To cater for path dependant typing the PathContext
class is used. An instance of this class
represents the state of knowledge about Symbols at a particular point in the AST. During type
checking a new PathContext
instance is created whenever we discover something about a Symbol.
Comparison operations can produce different PathContext
instances depending on the truth value of
their result.
Logic in control flow classes such as AstIf
AstWhile
etc are responsible for passing the correct PathContext
instance to different the children of the node, and to call the function mergePathContext
on the
output context of the different paths though the instruction.
If no errors are detected during type checking, we then move onto IR code generation. The genCode
method is called recursively through the tree. This method takes each node in the tree,
and transforms it into a list of Instr
objects which are added to the current function.
There are several different flavours of genCode
to describe the purpose of the node.
genCodeRvalue
is used for nodes which are expected to return a value,
genCodeLvalue
is used for nodes which are expected store a value into a location,
genCodeBool
is used for nodes which represent branches in the control flow.
The IR form consists of a list of Function
objects.
Each Function
object represents a function or constructor in the source code.
The Function
object contains a list of Instr
.
Each Instr
object represents a single step of the function in a Three Address Code form.
Instr abstract base class
InstrMov copy a value from one location to another
InstrAlu perform an arithmetic or logical operation
InstrBranch perform a branch operation
[...]
The Function
class has a set of helper methods to generate the Instr
objects of various flavours.
The Reg
class represents an element of storage in the backend.

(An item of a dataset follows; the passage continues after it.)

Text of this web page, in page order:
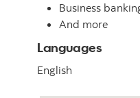
Business
And more
Languages
English

This could be a MachineReg
representing
a physical CPU register, a UserReg
representing a variable in the function's scope, or a TempReg
representing the output of an alu or other Instr
.
At present the TempReg
instances are kept in a Single Static Assignment (SSA) form. This means that
each TempReg
instance is assigned to exactly once. This property is by construction of the IR form,
there is currently no logic to enforce this property. So take care in any optimisations that you
do not break this property.
Currently UserReg
and MachineReg
instances are not kept in SSA form. Bear this in mind when writing any
optimisation passes.
Currently, the backend of the compiler is very much work in progress.
The Interpreter
class is responsible for directly executing the IR code. It is a simple interpreter which
simply executes the instructions one at a time. It is not especially efficient, but it is useful for
debugging and testing. The plan is to use this as a verification tool for the backend of the compiler.
Inside the interpreter values are represented as Value
objects - type/value pairs. Although on the actual
CPU registers are not typed - the Value
class within the interpreter is somewhat typed. This gives another
level of checking for bugs in the frontend of the compiler.
Functions in the standard library are executed by native code in the interpreter.